══ Supplied data
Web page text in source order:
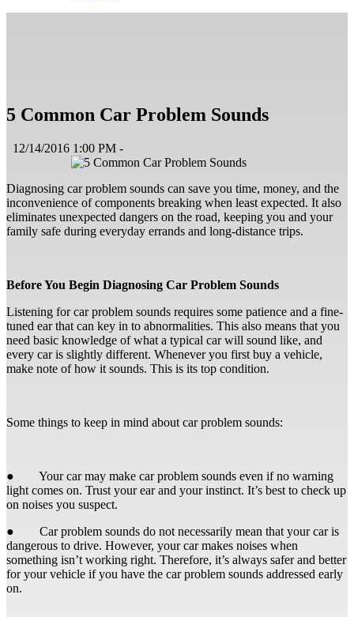
5 Common Car Problem Sounds
12/14/2016 1:00 PM -
Diagnosing car problem sounds can save you time, money, and the
inconvenience of components breaking when least expected. It also
eliminates unexpected dangers on the road, keeping you and your
family safe during everyday errands and long-distance trips.
Before You Begin Diagnosing Car Problem Sounds
Listening for car problem sounds requires some patience and a fine-
tuned ear that can key in to abnormalities. This also means that you
need basic knowledge of what a typical car will sound like, and
every car is slightly different. Whenever you first buy a vehicle,
make note of how it sounds. This is its top condition.
Some things to keep in mind about car problem sounds:
● Your car may make car problem sounds even if no warning
light comes on. Trust your ear and your instinct. It’s best to check up
on noises you suspect.
● Car problem sounds do not necessarily mean that your car is
dangerous to drive. However, your car makes noises when
something isn’t working right. Therefore, it’s always safer and better
for your vehicle if you have the car problem sounds addressed early
on.
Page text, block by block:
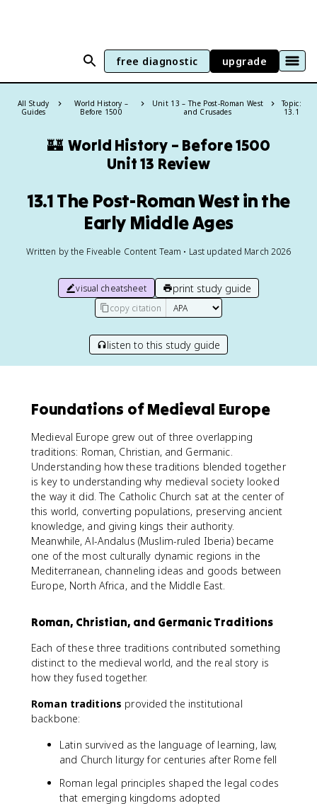
free diagnostic upgrade
All Study
Guides
World History –
Before 1500
Unit 13 – The Post-Roman West
and Crusades
Topic:
13.1
🏰 World History – Before 1500
Unit 13 Review
13.1 The Post-Roman West in the
Early Middle Ages
Written by the Fiveable Content Team • Last updated March 2026
visual cheatsheet print study guide
copy citation
listen to this study guide
Foundations of Medieval Europe
Medieval Europe grew out of three overlapping
traditions: Roman, Christian, and Germanic.
Understanding how these traditions blended together
is key to understanding why medieval society looked
the way it did. The Catholic Church sat at the center of
this world, converting populations, preserving ancient
knowledge, and giving kings their authority.
Meanwhile, Al-Andalus (Muslim-ruled Iberia) became
one of the most culturally dynamic regions in the
Mediterranean, channeling ideas and goods between
Europe, North Africa, and the Middle East.
Roman, Christian, and Germanic Traditions
Each of these three traditions contributed something
distinct to the medieval world, and the real story is
how they fused together.
Roman traditions provided the institutional
backbone:
Latin survived as the language of learning, law,
and Church liturgy for centuries after Rome fell
Roman legal principles shaped the legal codes
that emerging kingdoms adopted
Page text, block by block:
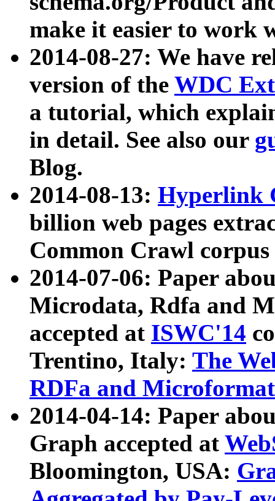
make it easier to work
2014-08-27: We have
version of the WDC
a tutorial, which
in detail. See also our
Blog.
2014-08-13: Hyperlink
billion web pages
Common Crawl
2014-07-06: Paper
Microdata, Rdfa and
accepted at ISWC'14
Trentino, Italy: The
RDFa and Microformat
2014-04-14: Paper
Graph accepted at
Bloomington, USA:
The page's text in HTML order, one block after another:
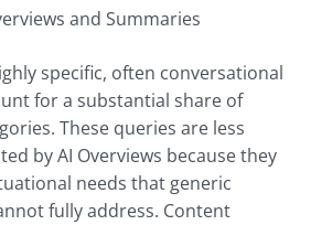
and Summaries
specific, often conversational
for a substantial share of
These queries are less
by AI Overviews because they
needs that generic
fully address. Content
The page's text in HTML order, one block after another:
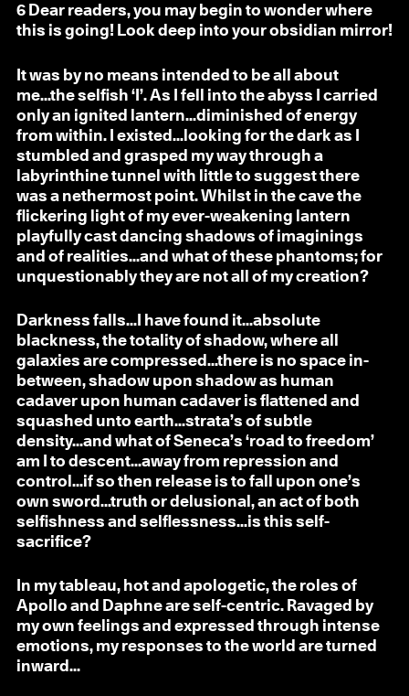
6 Dear readers, you may begin to wonder where
this is going! Look deep into your obsidian mirror!
It was by no means intended to be all about
me...the selfish ‘I’. As I fell into the abyss I carried
only an ignited lantern...diminished of energy
from within. I existed...looking for the dark as I
stumbled and grasped my way through a
labyrinthine tunnel with little to suggest there
was a nethermost point. Whilst in the cave the
flickering light of my ever-weakening lantern
playfully cast dancing shadows of imaginings
and of realities...and what of these phantoms; for
unquestionably they are not all of my creation?
Darkness falls...I have found it...absolute
blackness, the totality of shadow, where all
galaxies are compressed...there is no space in-
between, shadow upon shadow as human
cadaver upon human cadaver is flattened and
squashed unto earth...strata’s of subtle
density...and what of Seneca’s ‘road to freedom’
am I to descent...away from repression and
control...if so then release is to fall upon one’s
own sword...truth or delusional, an act of both
selfishness and selflessness...is this self-
sacrifice?
In my tableau, hot and apologetic, the roles of
Apollo and Daphne are self-centric. Ravaged by
my own feelings and expressed through intense
emotions, my responses to the world are turned
inward...
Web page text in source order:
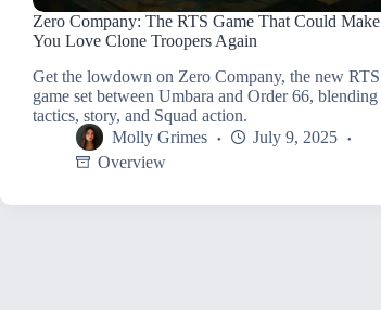
Zero Company: The RTS Game That Could Make
You Love Clone Troopers Again
Get the lowdown on Zero Company, the new RTS
game set between Umbara and Order 66, blending
tactics, story, and Squad action.
Molly Grimes
July 9, 2025
Overview
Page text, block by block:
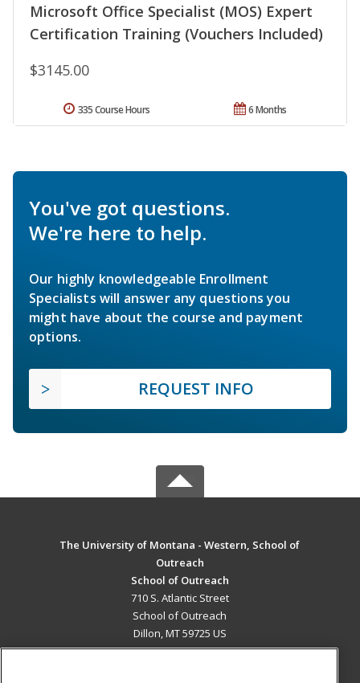
Microsoft Office Specialist (MOS) Expert
Certification Training (Vouchers Included)
$3145.00
6 Months
335 Course Hours
You've got questions.
We're here to help.
Our highly knowledgeable Enrollment
Specialists will answer any questions you
might have about the course and payment
options.
REQUEST INFO
The University of Montana - Western, School of
Outreach
School of Outreach
710 S. Atlantic Street
School of Outreach
Dillon, MT 59725 US
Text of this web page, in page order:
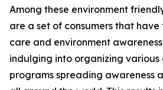
Among these environment
are a set of consumers that
care and environment
indulging into organizing various
programs spreading awareness
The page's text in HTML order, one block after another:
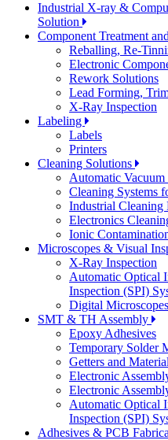
Industrial X-ray &
Solution
Component Treatment
Reballing, Re-
Electronic
Rework Solutions
Lead Forming,
X-Ray Inspection
Labeling
Labels
Printers
Cleaning Solutions
Automatic Vacuum
Cleaning Systems
Industrial Cleaning
Electronics
Ionic
Microscopes & Visual
X-Ray Inspection
Automatic Optical
Inspection (SPI)
Digital Microscopes
SMT & TH Assembly
Epoxy Adhesives
Temporary Solder
Getters and
Electronic
Electronic
Automatic Optical
Inspection (SPI)
Adhesives & PCB
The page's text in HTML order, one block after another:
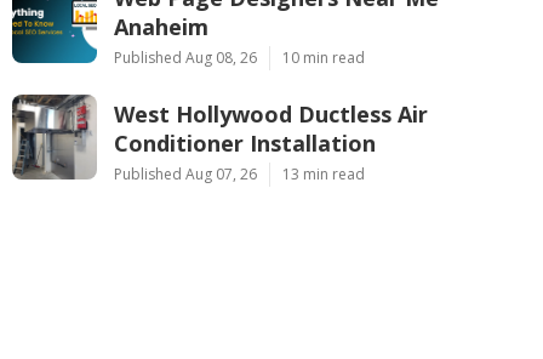
Anaheim
Published Aug 08, 26 10 min read
West Hollywood Ductless Air
Conditioner Installation
Published Aug 07, 26 13 min read
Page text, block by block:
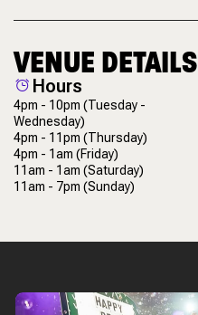
VENUE DETAILS
Hours
4pm - 10pm(Tuesday -
Wednesday)
4pm - 11pm(Thursday)
4pm - 1am(Friday)
11am - 1am(Saturday)
11am - 7pm(Sunday)
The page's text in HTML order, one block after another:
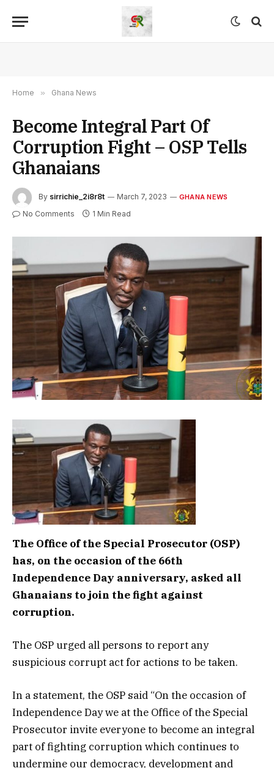
Home » Ghana News
Become Integral Part Of
Corruption Fight – OSP Tells
Ghanaians
By sirrichie_2i8r8t March 7, 2023 GHANA NEWS
No Comments 1 Min Read
The Office of the Special Prosecutor (OSP)
has, on the occasion of the 66th
Independence Day anniversary, asked all
Ghanaians to join the fight against
corruption.
The OSP urged all persons to report any
suspicious corrupt act for actions to be taken.
In a statement, the OSP said “On the occasion of
Independence Day we at the Office of the Special
Prosecutor invite everyone to become an integral
part of fighting corruption which continues to
undermine our democracy, development and
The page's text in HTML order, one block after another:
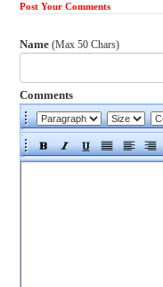
Post Your Comments
Name(Max 50 Chars)
Comments
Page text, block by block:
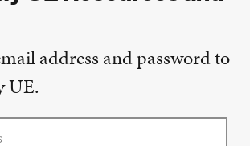
address and password to
UE.
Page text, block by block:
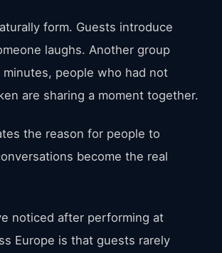
form. Guests introduce
laughs. Another group
people who had not
are sharing a moment together.
the reason for people to
become the real
noticed after performing at
Europe is that guests rarely
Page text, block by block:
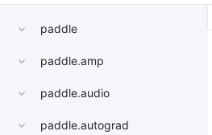
paddle
paddle.amp
paddle.audio
paddle.autograd
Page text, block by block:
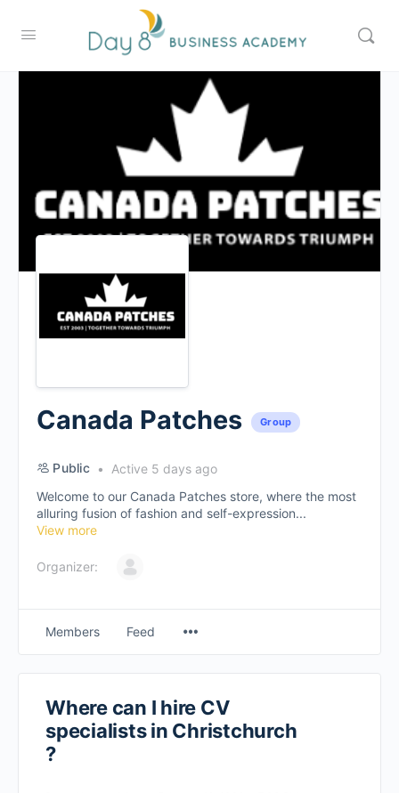
Canada Patches Group
Public
Active 5 days ago
Welcome to our Canada Patches store, where the most
alluring fusion of fashion and self-expression...
View more
Organizer:
Members Feed
Where can I hire CV
specialists in Christchurch
?
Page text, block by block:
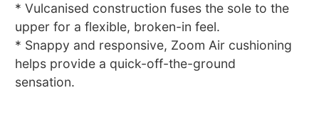
* Vulcanised construction fuses the sole to the
upper for a flexible, broken-in feel.
* Snappy and responsive, Zoom Air cushioning
helps provide a quick-off-the-ground
sensation.
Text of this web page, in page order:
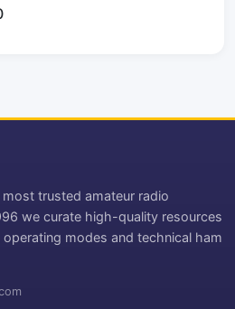
trusted amateur radio
we curate high-quality resources
modes and technical ham
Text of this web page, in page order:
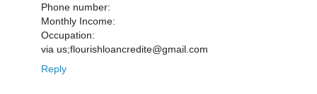
Phone number:
Monthly Income:
Occupation:
via us;flourishloancredite@gmail.com
Reply
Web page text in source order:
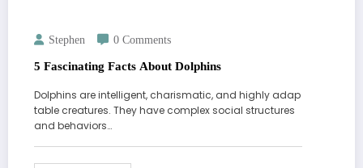
Stephen 0 Comments
5 Fascinating Facts About Dolphins
Dolphins are intelligent, charismatic, and highly adap
table creatures. They have complex social structures
and behaviors…
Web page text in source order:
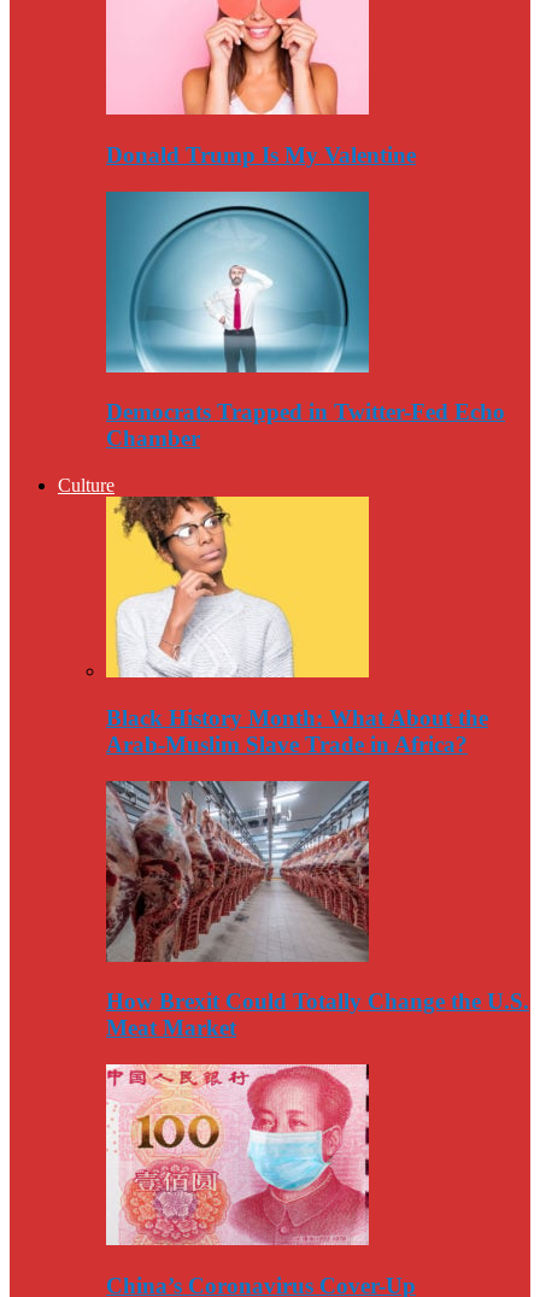
Donald Trump Is My Valentine
Democrats Trapped in Twitter-Fed Echo
Chamber
Culture
Black History Month: What About the
Arab-Muslim Slave Trade in Africa?
How Brexit Could Totally Change the U.S.
Meat Market
China’s Coronavirus Cover-Up
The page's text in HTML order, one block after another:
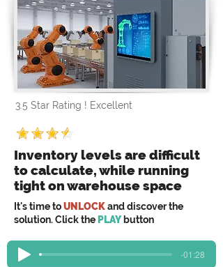
3.5 Star Rating ! Excellent
Inventory levels are difficult
to calculate, while running
tight on warehouse space
It's time toUNLOCKand discover the
solution. Click the PLAY button
-01:28
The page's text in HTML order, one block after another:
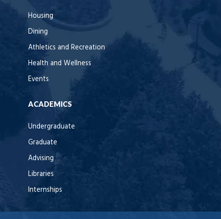
Housing
Dining
Athletics and Recreation
Health and Wellness
Events
ACADEMICS
Undergraduate
Graduate
Advising
Libraries
Internships
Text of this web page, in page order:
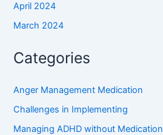
April 2024
March 2024
Categories
Anger Management Medication
Challenges in Implementing
Managing ADHD without Medication
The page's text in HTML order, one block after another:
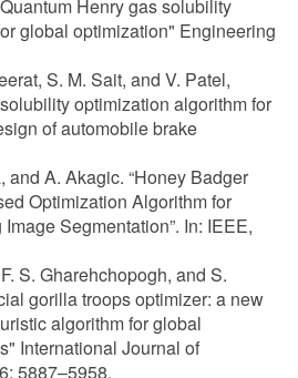
Henry gas solubility
global optimization" Engineering
S. M. Sait, and V. Patel,
optimization algorithm for
of automobile brake
and A. Akagic. “Honey Badger
Optimization Algorithm for
Segmentation”. In: IEEE,
S. Gharehchopogh, and S.
gorilla troops optimizer: a new
algorithm for global
International Journal of
5887–5958.
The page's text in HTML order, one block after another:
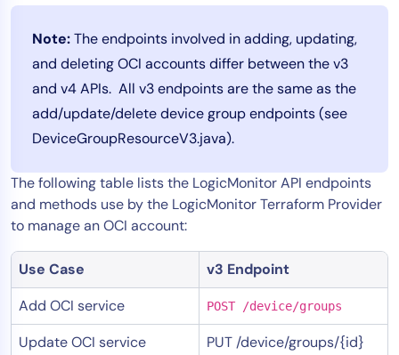
Note:The endpoints involved in adding, updating,
and deleting OCI accounts differ between the v3
and v4 APIs. All v3 endpoints are the same as the
add/update/delete device group endpoints (see
DeviceGroupResourceV3.java).
The following table lists the LogicMonitor API endpoints
and methods use by the LogicMonitor Terraform Provider
to manage an OCI account:
Use Case
v3 Endpoint
Add OCI service
POST /device/groups
Update OCI service PUT /device/groups/{id}
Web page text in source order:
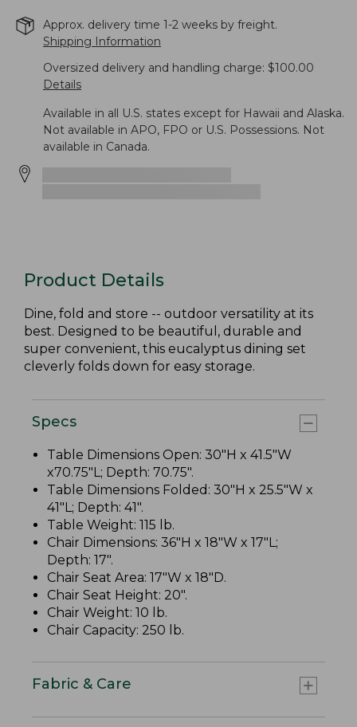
════
▶ [Prompt] Show every line in the records above that contains the word "Dolphins".

▶ [Exercise output]
5 Fascinating Facts About Dolphins
Dolphins are intelligent, charismatic, and highly adap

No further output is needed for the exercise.